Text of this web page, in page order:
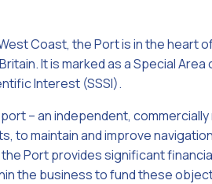
Coast, the Port is in the heart
It is marked as a Special
Interest (SSSI).
– an independent,
to maintain and improve
Port provides significant
the business to fund these
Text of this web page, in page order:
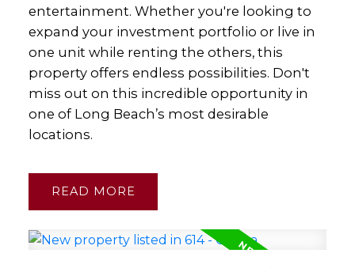
entertainment. Whether you're looking to
expand your investment portfolio or live in
one unit while renting the others, this
property offers endless possibilities. Don't
miss out on this incredible opportunity in
one of Long Beach’s most desirable
locations.
READ
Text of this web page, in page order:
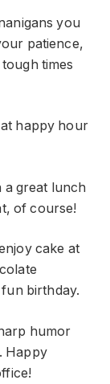
you
patience,
times
happy hour
a great lunch
of course!
cake at
birthday.
humor
Happy
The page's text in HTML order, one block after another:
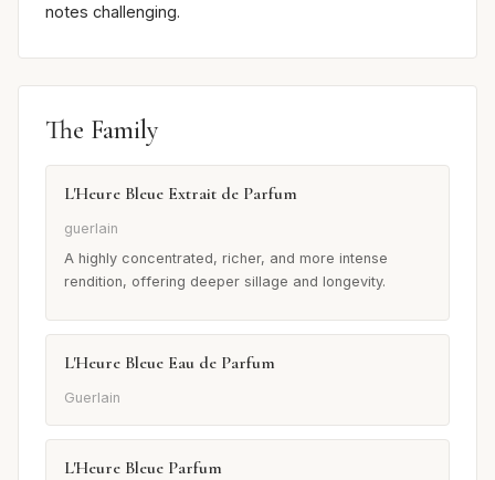
notes challenging.
The Family
L'Heure Bleue Extrait de Parfum
guerlain
A highly concentrated, richer, and more intense
rendition, offering deeper sillage and longevity.
L'Heure Bleue Eau de Parfum
Guerlain
L'Heure Bleue Parfum
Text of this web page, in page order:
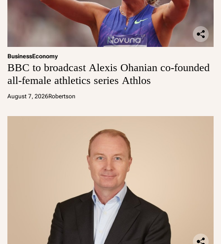
BusinessEconomy
BBC to broadcast Alexis Ohanian co-founded
all-female athletics series Athlos
August 7, 2026Robertson

----

→ WHAT IS BEING ASKED: Retype the data above verbatim, minus images.

→ TASK SOLUTION:
Text of this web page, in page order:
Coast, the Port is in the heart
It is marked as a Special
Interest (SSSI).
– an independent,
to maintain and improve
Port provides significant
the business to fund these
Text of this web page, in page order:
entertainment. Whether you're looking to
expand your investment portfolio or live in
one unit while renting the others, this
property offers endless possibilities. Don't
miss out on this incredible opportunity in
one of Long Beach’s most desirable
locations.
READ
Text of this web page, in page order:
you
patience,
times
happy hour
a great lunch
of course!
cake at
birthday.
humor
Happy
The page's text in HTML order, one block after another:
notes challenging.
The Family
L'Heure Bleue Extrait de Parfum
guerlain
A highly concentrated, richer, and more intense
rendition, offering deeper sillage and longevity.
L'Heure Bleue Eau de Parfum
Guerlain
L'Heure Bleue Parfum
Text of this web page, in page order:
BusinessEconomy
BBC to broadcast Alexis Ohanian co-founded
all-female athletics series Athlos
August 7, 2026Robertson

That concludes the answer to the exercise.